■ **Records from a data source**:
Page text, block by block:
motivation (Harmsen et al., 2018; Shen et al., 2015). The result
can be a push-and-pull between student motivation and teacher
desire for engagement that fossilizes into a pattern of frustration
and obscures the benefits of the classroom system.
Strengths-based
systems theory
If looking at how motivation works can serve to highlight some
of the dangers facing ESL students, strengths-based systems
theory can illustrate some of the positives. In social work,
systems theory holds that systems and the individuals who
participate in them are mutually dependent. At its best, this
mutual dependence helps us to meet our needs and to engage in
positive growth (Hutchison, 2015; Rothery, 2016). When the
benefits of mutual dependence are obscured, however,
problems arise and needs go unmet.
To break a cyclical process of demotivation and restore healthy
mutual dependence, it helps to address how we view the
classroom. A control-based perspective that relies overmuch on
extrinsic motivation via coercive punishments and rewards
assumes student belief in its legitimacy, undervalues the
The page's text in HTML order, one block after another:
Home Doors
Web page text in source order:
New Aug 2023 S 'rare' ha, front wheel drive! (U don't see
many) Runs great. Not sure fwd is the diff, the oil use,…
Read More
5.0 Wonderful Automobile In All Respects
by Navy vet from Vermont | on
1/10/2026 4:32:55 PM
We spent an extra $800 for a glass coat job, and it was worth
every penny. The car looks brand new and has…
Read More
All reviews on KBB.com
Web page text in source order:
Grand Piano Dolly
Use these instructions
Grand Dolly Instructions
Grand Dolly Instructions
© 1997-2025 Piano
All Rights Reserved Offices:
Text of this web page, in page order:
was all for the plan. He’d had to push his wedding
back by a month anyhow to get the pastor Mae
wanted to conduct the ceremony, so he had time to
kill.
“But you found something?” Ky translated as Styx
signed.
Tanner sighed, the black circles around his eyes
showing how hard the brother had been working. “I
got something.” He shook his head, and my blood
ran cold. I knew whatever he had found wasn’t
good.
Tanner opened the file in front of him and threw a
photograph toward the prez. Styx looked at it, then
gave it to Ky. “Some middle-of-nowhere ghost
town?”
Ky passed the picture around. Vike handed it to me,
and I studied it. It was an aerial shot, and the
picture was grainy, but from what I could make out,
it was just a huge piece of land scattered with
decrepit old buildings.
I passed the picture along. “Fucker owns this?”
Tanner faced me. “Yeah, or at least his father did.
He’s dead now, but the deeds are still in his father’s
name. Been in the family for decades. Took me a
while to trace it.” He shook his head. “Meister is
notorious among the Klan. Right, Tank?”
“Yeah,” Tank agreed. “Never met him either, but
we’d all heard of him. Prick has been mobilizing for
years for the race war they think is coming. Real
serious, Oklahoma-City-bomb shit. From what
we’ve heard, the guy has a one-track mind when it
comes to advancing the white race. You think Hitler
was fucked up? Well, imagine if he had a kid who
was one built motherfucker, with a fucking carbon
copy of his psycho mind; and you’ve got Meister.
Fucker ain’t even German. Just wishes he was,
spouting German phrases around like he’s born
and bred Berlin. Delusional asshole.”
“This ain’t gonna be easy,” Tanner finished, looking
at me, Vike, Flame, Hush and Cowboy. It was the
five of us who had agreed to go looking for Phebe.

■ **What you are asked to do**:
Return each line of the data above verbatim.

■ **The completed task**:
Page text, block by block:
motivation (Harmsen et al., 2018; Shen et al., 2015). The result
can be a push-and-pull between student motivation and teacher
desire for engagement that fossilizes into a pattern of frustration
and obscures the benefits of the classroom system.
Strengths-based
systems theory
If looking at how motivation works can serve to highlight some
of the dangers facing ESL students, strengths-based systems
theory can illustrate some of the positives. In social work,
systems theory holds that systems and the individuals who
participate in them are mutually dependent. At its best, this
mutual dependence helps us to meet our needs and to engage in
positive growth (Hutchison, 2015; Rothery, 2016). When the
benefits of mutual dependence are obscured, however,
problems arise and needs go unmet.
To break a cyclical process of demotivation and restore healthy
mutual dependence, it helps to address how we view the
classroom. A control-based perspective that relies overmuch on
extrinsic motivation via coercive punishments and rewards
assumes student belief in its legitimacy, undervalues the
The page's text in HTML order, one block after another:
Home Doors
Web page text in source order:
New Aug 2023 S 'rare' ha, front wheel drive! (U don't see
many) Runs great. Not sure fwd is the diff, the oil use,…
Read More
5.0 Wonderful Automobile In All Respects
by Navy vet from Vermont | on
1/10/2026 4:32:55 PM
We spent an extra $800 for a glass coat job, and it was worth
every penny. The car looks brand new and has…
Read More
All reviews on KBB.com
Web page text in source order:
Grand Piano Dolly
Use these instructions
Grand Dolly Instructions
Grand Dolly Instructions
© 1997-2025 Piano
All Rights Reserved Offices:
Text of this web page, in page order:
was all for the plan. He’d had to push his wedding
back by a month anyhow to get the pastor Mae
wanted to conduct the ceremony, so he had time to
kill.
“But you found something?” Ky translated as Styx
signed.
Tanner sighed, the black circles around his eyes
showing how hard the brother had been working. “I
got something.” He shook his head, and my blood
ran cold. I knew whatever he had found wasn’t
good.
Tanner opened the file in front of him and threw a
photograph toward the prez. Styx looked at it, then
gave it to Ky. “Some middle-of-nowhere ghost
town?”
Ky passed the picture around. Vike handed it to me,
and I studied it. It was an aerial shot, and the
picture was grainy, but from what I could make out,
it was just a huge piece of land scattered with
decrepit old buildings.
I passed the picture along. “Fucker owns this?”
Tanner faced me. “Yeah, or at least his father did.
He’s dead now, but the deeds are still in his father’s
name. Been in the family for decades. Took me a
while to trace it.” He shook his head. “Meister is
notorious among the Klan. Right, Tank?”
“Yeah,” Tank agreed. “Never met him either, but
we’d all heard of him. Prick has been mobilizing for
years for the race war they think is coming. Real
serious, Oklahoma-City-bomb shit. From what
we’ve heard, the guy has a one-track mind when it
comes to advancing the white race. You think Hitler
was fucked up? Well, imagine if he had a kid who
was one built motherfucker, with a fucking carbon
copy of his psycho mind; and you’ve got Meister.
Fucker ain’t even German. Just wishes he was,
spouting German phrases around like he’s born
and bred Berlin. Delusional asshole.”
“This ain’t gonna be easy,” Tanner finished, looking
at me, Vike, Flame, Hush and Cowboy. It was the
five of us who had agreed to go looking for Phebe.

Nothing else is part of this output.